** Your instructions **
Skip every line before the one containing "amenities at top", then copy that line and the rest of the entries below exactly, through the last line.

= = =

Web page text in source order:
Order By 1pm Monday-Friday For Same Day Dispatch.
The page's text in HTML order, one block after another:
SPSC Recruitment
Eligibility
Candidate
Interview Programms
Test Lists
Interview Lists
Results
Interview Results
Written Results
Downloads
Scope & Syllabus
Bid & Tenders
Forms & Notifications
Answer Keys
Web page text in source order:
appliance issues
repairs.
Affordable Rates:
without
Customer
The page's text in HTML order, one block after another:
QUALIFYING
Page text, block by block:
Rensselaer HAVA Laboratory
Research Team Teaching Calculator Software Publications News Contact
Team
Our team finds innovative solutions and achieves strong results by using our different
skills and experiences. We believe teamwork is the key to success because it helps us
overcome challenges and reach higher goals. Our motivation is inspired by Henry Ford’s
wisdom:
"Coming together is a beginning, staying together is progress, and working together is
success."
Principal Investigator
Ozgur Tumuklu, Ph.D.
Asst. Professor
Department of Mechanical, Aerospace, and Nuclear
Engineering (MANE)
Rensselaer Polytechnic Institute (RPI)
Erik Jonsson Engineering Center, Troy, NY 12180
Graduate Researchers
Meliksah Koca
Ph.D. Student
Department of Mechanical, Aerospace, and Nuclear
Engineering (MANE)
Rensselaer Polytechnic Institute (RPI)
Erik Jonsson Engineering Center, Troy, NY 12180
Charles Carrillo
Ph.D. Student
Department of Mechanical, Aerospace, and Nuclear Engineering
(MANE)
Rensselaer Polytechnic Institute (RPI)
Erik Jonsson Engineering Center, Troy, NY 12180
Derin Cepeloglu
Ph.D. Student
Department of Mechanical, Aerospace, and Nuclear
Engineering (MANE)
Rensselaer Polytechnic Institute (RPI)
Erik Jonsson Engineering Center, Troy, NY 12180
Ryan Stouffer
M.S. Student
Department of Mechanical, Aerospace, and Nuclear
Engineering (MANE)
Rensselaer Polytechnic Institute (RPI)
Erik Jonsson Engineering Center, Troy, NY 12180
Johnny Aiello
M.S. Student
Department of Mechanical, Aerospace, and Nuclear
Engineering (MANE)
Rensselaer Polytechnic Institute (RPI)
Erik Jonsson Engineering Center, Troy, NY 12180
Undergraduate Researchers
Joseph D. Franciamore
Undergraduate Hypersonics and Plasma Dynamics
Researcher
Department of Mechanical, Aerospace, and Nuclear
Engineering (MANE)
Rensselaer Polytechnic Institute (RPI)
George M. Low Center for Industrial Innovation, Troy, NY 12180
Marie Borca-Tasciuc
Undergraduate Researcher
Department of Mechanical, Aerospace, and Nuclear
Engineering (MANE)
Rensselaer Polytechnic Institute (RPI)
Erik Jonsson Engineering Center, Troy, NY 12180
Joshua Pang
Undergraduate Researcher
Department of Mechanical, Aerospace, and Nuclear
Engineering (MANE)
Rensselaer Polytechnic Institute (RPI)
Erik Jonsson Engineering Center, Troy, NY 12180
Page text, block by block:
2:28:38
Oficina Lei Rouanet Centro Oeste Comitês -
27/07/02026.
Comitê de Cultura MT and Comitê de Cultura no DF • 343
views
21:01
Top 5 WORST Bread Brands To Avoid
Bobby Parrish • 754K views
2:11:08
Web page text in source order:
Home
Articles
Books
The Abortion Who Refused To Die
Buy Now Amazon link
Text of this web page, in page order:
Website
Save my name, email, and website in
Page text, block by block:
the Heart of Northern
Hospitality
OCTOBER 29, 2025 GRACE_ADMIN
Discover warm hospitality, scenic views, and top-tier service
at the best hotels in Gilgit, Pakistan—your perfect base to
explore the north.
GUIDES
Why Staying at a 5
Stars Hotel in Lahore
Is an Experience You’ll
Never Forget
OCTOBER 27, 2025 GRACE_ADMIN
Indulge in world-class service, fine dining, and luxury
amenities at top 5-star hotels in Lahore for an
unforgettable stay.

= = =

** The completed task **
amenities at top 5-star hotels in Lahore for an
unforgettable stay.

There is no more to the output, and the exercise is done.